Dataset records
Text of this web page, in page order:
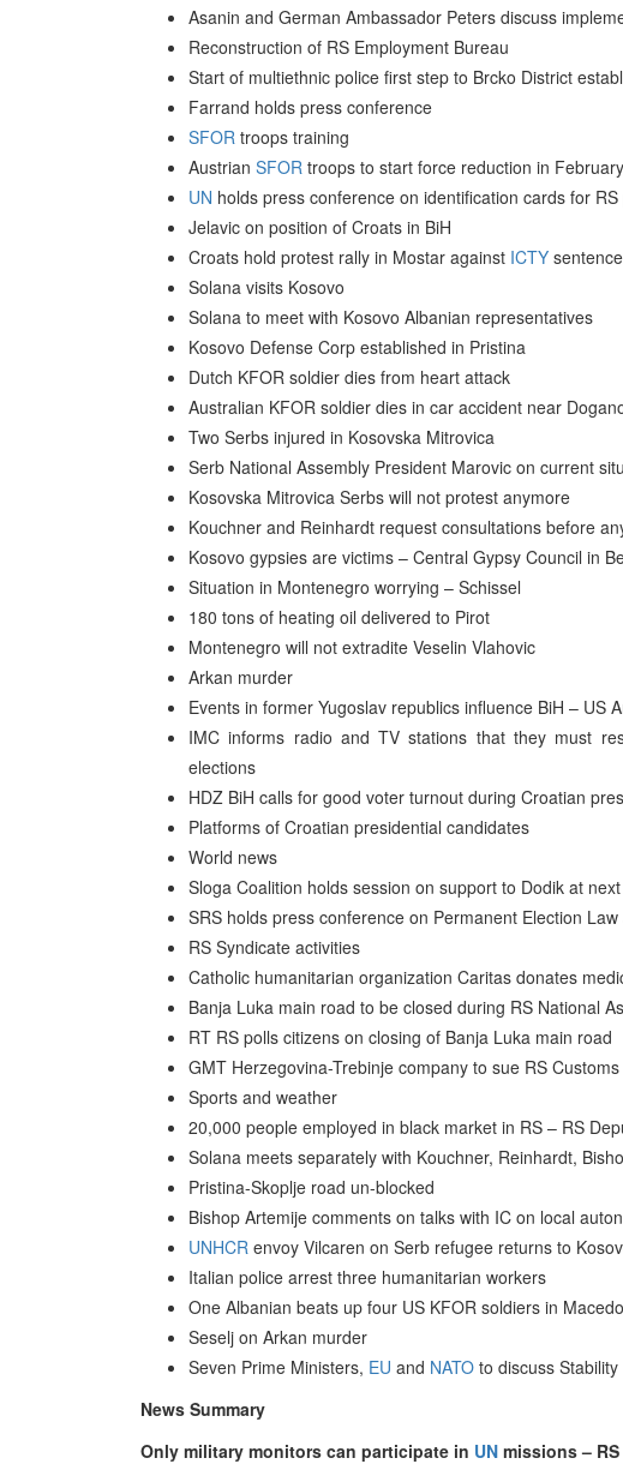
Asanin and German Ambassador Peters discuss
Reconstruction of RS Employment Bureau
Start of multiethnic police first step to Brcko District
Farrand holds press conference
SFOR troops training
Austrian SFOR troops to start force reduction in February
UN holds press conference on identification cards for
Jelavic on position of Croats in BiH
Croats hold protest rally in Mostar against ICTY
Solana visits Kosovo
Solana to meet with Kosovo Albanian representatives
Kosovo Defense Corp established in Pristina
Dutch KFOR soldier dies from heart attack
Australian KFOR soldier dies in car accident near
Two Serbs injured in Kosovska Mitrovica
Serb National Assembly President Marovic on current
Kosovska Mitrovica Serbs will not protest anymore
Kouchner and Reinhardt request consultations before
Kosovo gypsies are victims – Central Gypsy Council in
Situation in Montenegro worrying – Schissel
180 tons of heating oil delivered to Pirot
Montenegro will not extradite Veselin Vlahovic
Arkan murder
Events in former Yugoslav republics influence BiH – US
IMC informs radio and TV stations that they must
elections
HDZ BiH calls for good voter turnout during Croatian
Platforms of Croatian presidential candidates
World news
Sloga Coalition holds session on support to Dodik at
SRS holds press conference on Permanent Election
RS Syndicate activities
Catholic humanitarian organization Caritas donates
Banja Luka main road to be closed during RS National
RT RS polls citizens on closing of Banja Luka main road
GMT Herzegovina-Trebinje company to sue RS
Sports and weather
20,000 people employed in black market in RS – RS
Solana meets separately with Kouchner, Reinhardt,
Pristina-Skoplje road un-blocked
Bishop Artemije comments on talks with IC on local
UNHCR envoy Vilcaren on Serb refugee returns to
Italian police arrest three humanitarian workers
One Albanian beats up four US KFOR soldiers in
Seselj on Arkan murder
Seven Prime Ministers, EU and NATO to discuss
News Summary
Only military monitors can participate in UN missions –

#### PROBLEM DESCRIPTION:
If the string "during" is in a line of the entries, pick that line out.

#### SOLUTION FOR THIS PROBLEM:
HDZ BiH calls for good voter turnout during Croatian
Banja Luka main road to be closed during RS National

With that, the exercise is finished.